[파이썬] requests-html robots.txt 준수하기

robot

Welcome to another tech blog post where we will learn about how to comply with the robots.txt file using the requests-html library in Python. The robots.txt file plays a crucial role in informing web crawlers about which parts of a website they are allowed to access. To respect the guidelines set by a website’s administrators, it is important for web scraping bots to comply with the rules defined in the robots.txt file.

What is robots.txt?

The robots.txt file is a text file placed at the root directory of a website that specifies the rules for web crawlers or robots. It is used to control the behavior of web crawlers, informing them which pages or directories are allowed or disallowed for crawling, and setting other directives such as crawl delays.

Why comply with robots.txt?

Respecting the rules outlined in the robots.txt file is not only an ethical practice, but it also ensures the smooth functioning of web scraping activities. Failing to comply with the rules may lead to penalties, IP blocking, or legal consequences.
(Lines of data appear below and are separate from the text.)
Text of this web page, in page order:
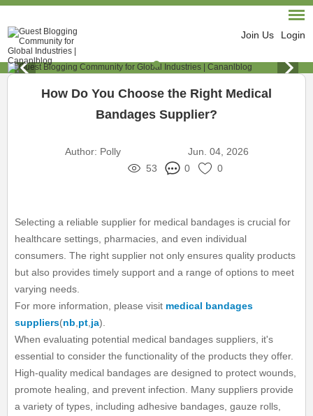
Join Us Login
How Do You Choose the Right Medical
Bandages Supplier?
Author: Polly
Jun. 04, 2026
53
0 0
Selecting a reliable supplier for medical bandages is crucial for
healthcare settings, pharmacies, and even individual
consumers. The right supplier not only ensures quality products
but also provides timely support and a range of options to meet
varying needs.
For more information, please visit medical bandages
suppliers(nb pt ja).
When evaluating potential medical bandages suppliers, it's
essential to consider the functionality of the products they offer.
High-quality medical bandages are designed to protect wounds,
promote healing, and prevent infection. Many suppliers provide
a variety of types, including adhesive bandages, gauze rolls,
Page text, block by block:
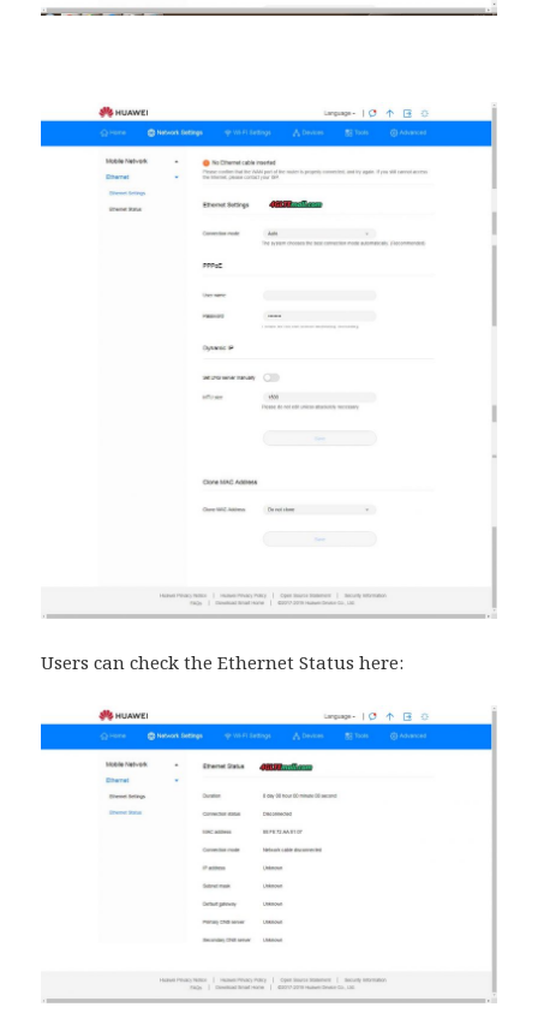
Users can check the Ethernet Status here:
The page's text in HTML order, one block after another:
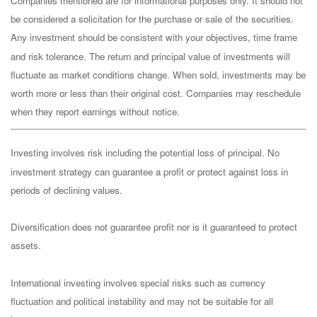
be considered a solicitation for the purchase or sale of the securities.
Any investment should be consistent with your objectives, time frame
and risk tolerance. The return and principal value of investments will
fluctuate as market conditions change. When sold, investments may be
worth more or less than their original cost. Companies may reschedule
when they report earnings without notice.
Investing involves risk including the potential loss of principal. No
investment strategy can guarantee a profit or protect against loss in
periods of declining values.
Diversification does not guarantee profit nor is it guaranteed to protect
assets.
International investing involves special risks such as currency
fluctuation and political instability and may not be suitable for all
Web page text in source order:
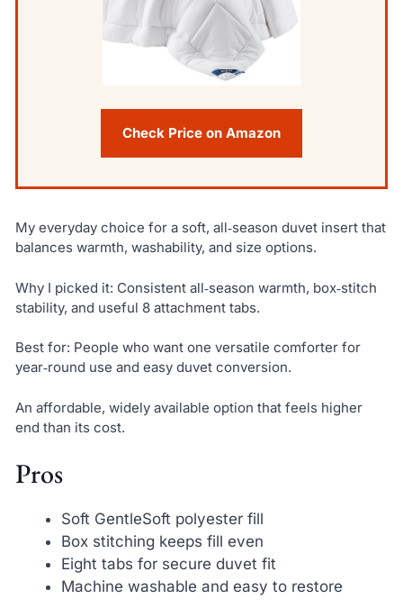
Check Price on Amazon
My everyday choice for a soft, all‑season duvet insert that
balances warmth, washability, and size options.
Why I picked it: Consistent all‑season warmth, box‑stitch
stability, and useful 8 attachment tabs.
Best for: People who want one versatile comforter for
year‑round use and easy duvet conversion.
An affordable, widely available option that feels higher
end than its cost.
Pros
Soft GentleSoft polyester fill
Box stitching keeps fill even
Eight tabs for secure duvet fit
Machine washable and easy to restore
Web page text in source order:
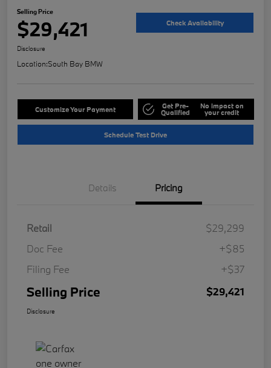
Selling Price
$29,421 Check Availability
Disclosure
Location:South Bay BMW
Customize Your Payment Get Pre-
Qualified
No impact on
your credit
Schedule Test Drive
Details Pricing
Retail
$29,299
Doc Fee
+$85
Filing Fee
+$37
Selling Price $29,421
Disclosure
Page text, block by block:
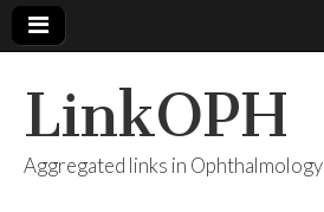
LinkOPH
Aggregated links in Ophthalmology
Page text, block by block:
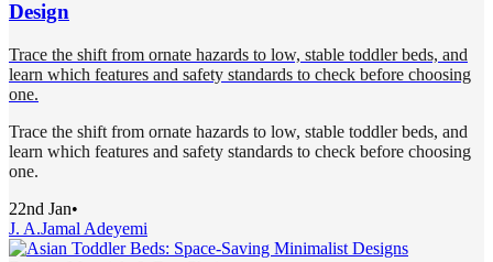
Design
Trace the shift from ornate hazards to low, stable toddler beds, and
learn which features and safety standards to check before choosing
one.
Trace the shift from ornate hazards to low, stable toddler beds, and
learn which features and safety standards to check before choosing
one.
22nd Jan•
J. A.Jamal Adeyemi
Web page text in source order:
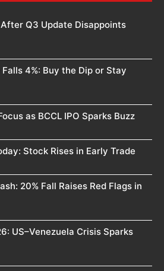
Q3 Update Disappoints
4%: Buy the Dip or Stay
as BCCL IPO Sparks Buzz
Stock Rises in Early Trade
20% Fall Raises Red Flags in
US–Venezuela Crisis Sparks
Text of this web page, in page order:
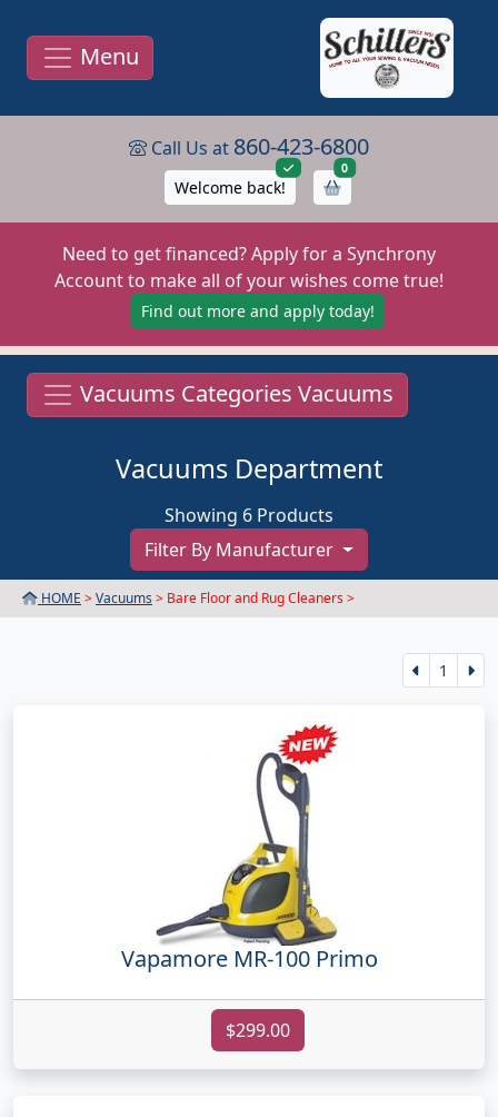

Using requests-html library for robots.txt compliance

To comply with the robots.txt rules, we can use the requests-html library in Python. This library provides a simple and intuitive way to make HTTP requests and parse the response HTML. It also allows us to respect the robots.txt file by checking the permissions before making any requests.

Here’s an example of how to extract information from a webpage while respecting the robots.txt rules:

from requests_html import HTMLSession

session = HTMLSession()

def is_allowed(url):
    rules_url = url + "/robots.txt"
    response = session.get(rules_url)
    
    if response.status_code == 404:
        return True
    
    rules = response.text.lower()
    user_agent = "my-web-scraper"

    if "user-agent: *" in rules:
        rules_agent = rules.split("user-agent: *")[1]

        if user_agent in rules_agent:
            disallowed_paths = [x[11:] for x in rules_agent.split("\n") if x.startswith("disallow:")]
            
            for path in disallowed_paths:
                if url.endswith(path.strip()) or url.endswith('/' + path.strip()):
                    return False
    
    return True

if is_allowed("https://www.example.com"):
    page = session.get("https://www.example.com/some-page.html")
    
    # Process the HTML page
    # ...

In the above code, we first define a function is_allowed(url) that checks whether the given URL is allowed to be scraped based on the rules defined in the robots.txt file. If the URL is allowed, we make an HTTP request using the session.get() function and proceed with processing the HTML page.

The function checks the robots.txt file by appending “/robots.txt” to the URL and retrieves its contents. If the file is not found (404 status code), we consider it as allowed. If the file is found, we parse its contents and check if our user_agent is allowed to access the given URL path. We also check for any disallowed paths and ensure our URL doesn’t match any of them to maintain compliance.

By using this approach, we can ensure our web scraping activities are aligned with the rules set by website administrators.

Conclusion

In this blog post, we learned about complying with the robots.txt rules using the requests-html library in Python. It is essential to respect these rules to maintain good ethical practices and avoid any penalties or legal consequences. By incorporating the code provided, you can easily implement this compliance mechanism in your web scraping projects.

Remember, web scraping should always be done responsibly, within the bounds of the website’s terms and conditions, and in compliance with applicable laws and regulations.